Mais tout n’est peut-être pas perdu pour la France en Afrique. Il lui reste des assises importantes en Afrique centrale où elle garde une mainmise sur la zone CEMAC. En dehors du casse-tête  centrafricain, les autres Etats demeurent dans une relation plus ou moins stable avec Paris.  A moins que les luttes politiciennes pour la succession de Paul Biya au Cameroun ou de Denis Sassou Nguesso au Congo fassent basculer cette partie du continent dans l’agitation, au profit peut-être des mercenaires russes tapis dans l’ombre. Une chose est certaine, le positionnement de la France dans la course au pouvoir en 2023 au Gabon déterminera ses relations avec le prochain Chef d’Etat et peut-être son avenir dans ce pays.  Dans tous les cas, le moindre faux de plus de la France en Afrique risque de lui être fatal.

Michel Ndong Esso

Analyste politique indépendant et Enseignant et Analyste politique

 
GR
 

7 Commentaires

  1. Serge Makaya dit :

    La course au pouvoir au Gabon est déjà jouée d’avance par les mêmes français.
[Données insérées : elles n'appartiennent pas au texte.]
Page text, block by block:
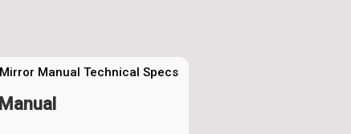
Manual Technical Specs
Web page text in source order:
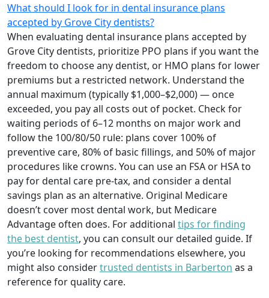
What should I look for in dental insurance plans
accepted by Grove City dentists?
When evaluating dental insurance plans accepted by
Grove City dentists, prioritize PPO plans if you want the
freedom to choose any dentist, or HMO plans for lower
premiums but a restricted network. Understand the
annual maximum (typically $1,000–$2,000) — once
exceeded, you pay all costs out of pocket. Check for
waiting periods of 6–12 months on major work and
follow the 100/80/50 rule: plans cover 100% of
preventive care, 80% of basic fillings, and 50% of major
procedures like crowns. You can use an FSA or HSA to
pay for dental care pre-tax, and consider a dental
savings plan as an alternative. Original Medicare
doesn’t cover most dental work, but Medicare
Advantage often does. For additional tips for finding
the best dentist, you can consult our detailed guide. If
you’re looking for recommendations elsewhere, you
might also considertrusted dentists in Barberton as a
reference for quality care.
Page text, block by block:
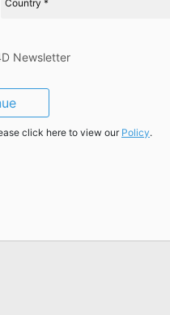
Newsletter
click here to view our Policy.
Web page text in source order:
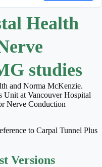
Health
studies
and Norma McKenzie.
Unit at Vancouver Hospital
Nerve Conduction
to Carpal Tunnel Plus
Versions
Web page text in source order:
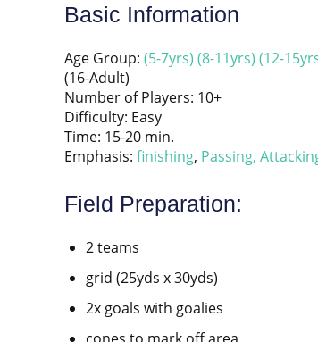
Basic Information
Age Group: (5-7yrs) (8-11yrs) (12-
(16-Adult)
Number of Players: 10+
Difficulty: Easy
Time: 15-20 min.
Emphasis: finishing, Passing,
Field Preparation:
2 teams
grid (25yds x 30yds)
2x goals with goalies
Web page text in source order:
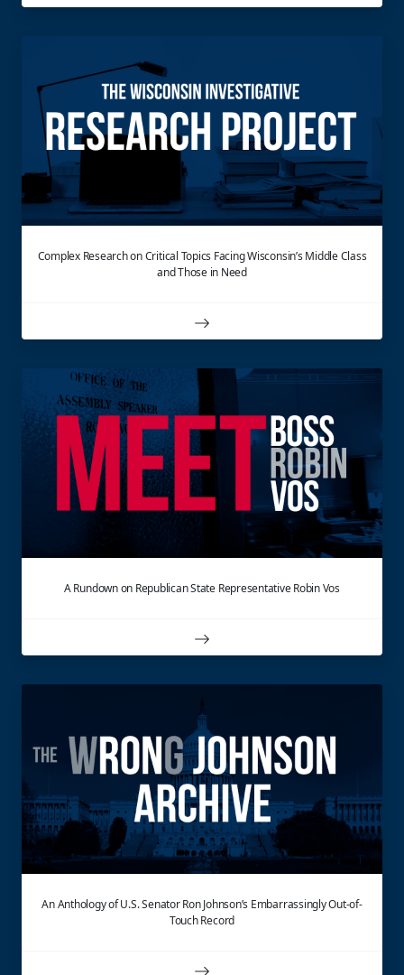
Complex Research on Critical Topics Facing Wisconsin’s Middle Class
and Those in Need
A Rundown on Republican State Representative Robin Vos
An Anthology of U.S. Senator Ron Johnson’s Embarrassingly Out-of-
Touch Record
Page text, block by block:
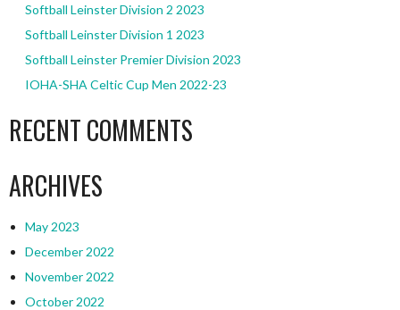
Softball Leinster Division 2 2023
Softball Leinster Division 1 2023
Softball Leinster Premier Division 2023
IOHA-SHA Celtic Cup Men 2022-23
RECENT COMMENTS
ARCHIVES
May 2023
December 2022
November 2022
October 2022

Ils tiennent d’une main de fer notre pays. Pour nous libérer d’eux, il n’y a qu’un COUP d’ÉTAT. Mais qui de nos militaires a des couilles pour s’y lancer ? A Ntare Nzame.

    Les français sont bloqués au Mali, justement à cause des militaires qui ont pris le pouvoir. Ces militaires Maliens ont ENFIN compris qu’on ne gagnera absolument rien avec ces français.
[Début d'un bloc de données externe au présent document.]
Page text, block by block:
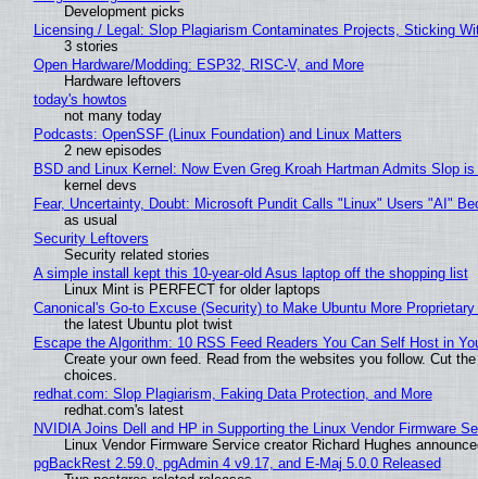
Development picks
Licensing / Legal: Slop Plagiarism Contaminates Projects, Sticking
3 stories
Open Hardware/Modding: ESP32, RISC-V, and More
Hardware leftovers
today's howtos
not many today
Podcasts: OpenSSF (Linux Foundation) and Linux Matters
2 new episodes
BSD and Linux Kernel: Now Even Greg Kroah Hartman Admits Slop
kernel devs
Fear, Uncertainty, Doubt: Microsoft Pundit Calls "Linux" Users "AI"
as usual
Security Leftovers
Security related stories
A simple install kept this 10-year-old Asus laptop off the shopping list
Linux Mint is PERFECT for older laptops
Canonical's Go-to Excuse (Security) to Make Ubuntu More Proprietary
the latest Ubuntu plot twist
Escape the Algorithm: 10 RSS Feed Readers You Can Self Host in
Create your own feed. Read from the websites you follow. Cut
choices.
redhat.com: Slop Plagiarism, Faking Data Protection, and More
redhat.com's latest
NVIDIA Joins Dell and HP in Supporting the Linux Vendor Firmware
Linux Vendor Firmware Service creator Richard Hughes
pgBackRest 2.59.0, pgAdmin 4 v9.17, and E-Maj 5.0.0 Released
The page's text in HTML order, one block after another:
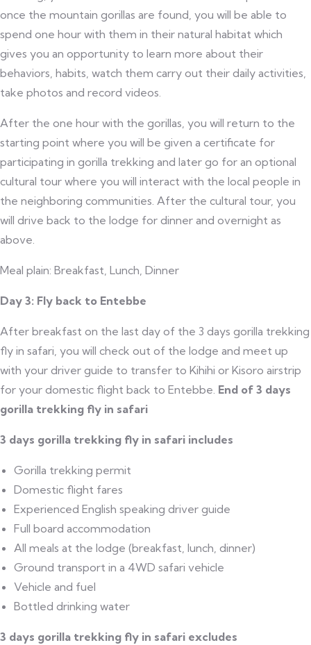
once the mountain gorillas are found, you will be able to
spend one hour with them in their natural habitat which
gives you an opportunity to learn more about their
behaviors, habits, watch them carry out their daily activities,
take photos and record videos.
After the one hour with the gorillas, you will return to the
starting point where you will be given a certificate for
participating in gorilla trekking and later go for an optional
cultural tour where you will interact with the local people in
the neighboring communities. After the cultural tour, you
will drive back to the lodge for dinner and overnight as
above.
Meal plain: Breakfast, Lunch, Dinner
Day 3: Fly back to Entebbe
After breakfast on the last day of the 3 days gorilla trekking
fly in safari, you will check out of the lodge and meet up
with your driver guide to transfer to Kihihi or Kisoro airstrip
for your domestic flight back to Entebbe. End of 3 days
gorilla trekking fly in safari
3 days gorilla trekking fly in safari includes
Gorilla trekking permit
Domestic flight fares
Experienced English speaking driver guide
Full board accommodation
All meals at the lodge (breakfast, lunch, dinner)
Ground transport in a 4WD safari vehicle
Vehicle and fuel
Bottled drinking water
3 days gorilla trekking fly in safari excludes

    Je vous rappelle une chose : au Gabon, il n’y a JAMAIS EU d’élections présidentielles libre et transparentes. Les magouilles de nos différentes présidentielles ont toujours été soutenues par la francafrique. Ali n’est vivant. Et ces mêmes français ont certainement déjà préparé un plan pour la mise en place au pouvoir de leur prochaine marionnette.
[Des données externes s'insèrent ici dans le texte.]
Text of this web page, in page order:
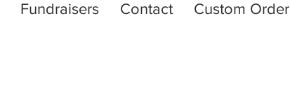
Fundraisers Contact Custom Order
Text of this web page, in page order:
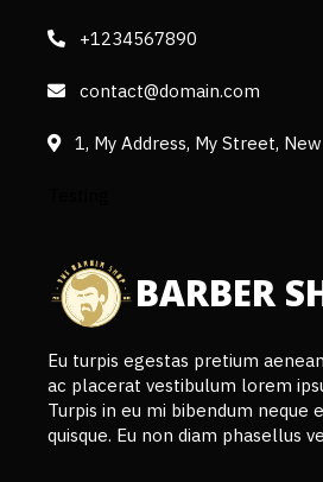
+1234567890
contact@domain.com
1, My Address, My Street, New
BARBER
Eu turpis egestas pretium
ac placerat vestibulum lorem
Turpis in eu mi bibendum neque
quisque. Eu non diam phasellus
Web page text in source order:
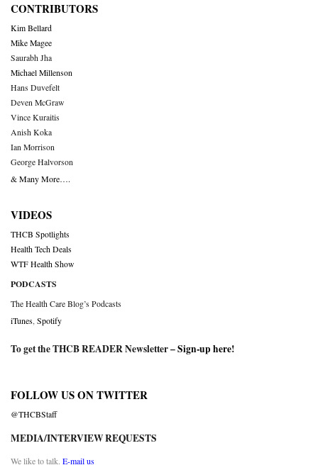
CONTRIBUTORS
Kim Bellard
Mike Magee
Saurabh Jha
Michael Millenson
Hans Duvefelt
Deven McGraw
Vince Kuraitis
Anish Koka
Ian Morrison
George Halvorson
& Many More….
VIDEOS
THCB Spotlights
Health Tech Deals
WTF Health Show
PODCASTS
The Health Care Blog’s Podcasts
iTunes Spotify
To get the THCB READER Newsletter –Sign-up here!
FOLLOW US ON TWITTER
@THCBStaff
MEDIA/INTERVIEW REQUESTS
We like to talk. E-mail us
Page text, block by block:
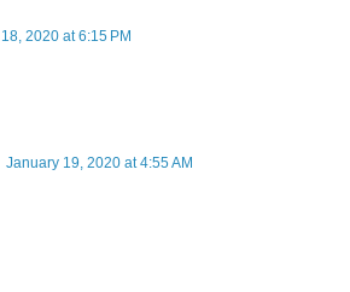
2020 at 6:15 PM
January 19, 2020 at 4:55 AM
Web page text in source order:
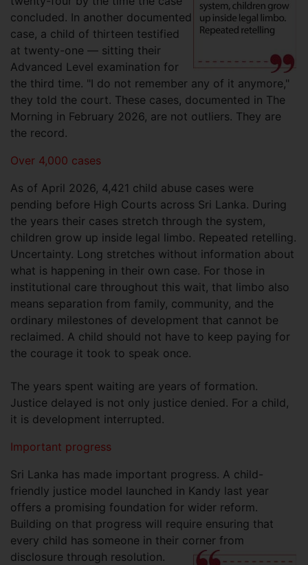
concluded. In another documented
case, a child of thirteen testified
at twenty-one — sitting their
Advanced Level examination for
the third time. "I do not remember any of it anymore,"
they told the court. These cases, documented in The
Morning in February 2026, are not outliers. They are
the record.
Over 4,000 cases
As of April 2026, 4,421 child abuse cases were
pending before High Courts across Sri Lanka. During
the years their cases stretch through the system,
children grow up inside legal limbo. Repeated retelling.
Uncertainty. Long stretches without information about
what is happening in their own case. For those in
institutional care throughout this wait, that limbo also
means separation from family, community, and the
ordinary milestones of development that cannot be
reclaimed. A child should not have to keep paying for
the courage it took to speak once.
The years spent waiting are years of formation.
Justice delayed is not only justice denied. For a child,
it is development interrupted.
Important progress
Sri Lanka has made important progress. A child-
friendly justice model launched in Kandy last year
offers a promising foundation for wider reform.
Building on that progress will require ensuring that
every child has someone in their corner from
disclosure through resolution.

    Vous êtes sans ignorer qu’il disent qu’au Mali il y a eu un coup d’État, ce qu’il n’admettent pas au Tchad.Tout simplement parce que au Tchad, ils sont complices à 100% du pseudo coup d’État qui a vu le fils de Déby Idriss prendre ke pouvoir (un vrai pantin des français).N’excluons pas un pseudo coup d’État chez nous fomenté par ces français pour installer leur nouvelle mascotte. OUVREZ BIEN LES YEUX, MES FRÈRES GABONAIS. CAR VOUS SOUFFREZ VRAIMENT DE CÉCITÉ. ET C’EST GRAVE. NOUS SOMMES EN TRAIN DE PERDRE TOTALEMENT NOTRE PAYS. LES MALIENS, LES CENTRAFRICAINS ET LES BURKINABÉS ONT ENFIN COMPRIS L’HYPOCRISIE DES FRANÇAIS. ÉVEILLE TOI GABON.

  2. MOPTY dit :

    La France A DEJA PERDU l’Afrique.
    Pour la zone CEMAC, ce n’est qu’une question de temps. Rien ne pourra empêcher la déferlante saison de révolte africaine .
    Trop c’est trop. A force de trop tirer sur la corde elle se casse.
    AMANA

  3. Désiré dit :

    Je ne comprends pas les raccourcis de votre article. La France n’avait elle pas été appelée par les gouvernements saheliens et en particulier la Mali pour lutter contre les jihadistes? Il semblerait que la disgrâce de l’armée française et des français vienne plutôt de la population des jeunes au chomage, à la recherche de « coupables », éloignés des théatres de guerre contre les islamistes. L’ancien colonisateur semble donc être juste coupable d’être un ancien colonisateur (ce qui n’est pas rien).

  4. Désiré dit :

    Precision- lire: la disgrâce de l’armée française et des français vienne plutôt de la population des jeunes URBAINS au chômage….

  5. Désiré dit :

    Très juste cette observation sur ce voyou dont les français ont bien du mal visiblement à ressituer ses responsabilités.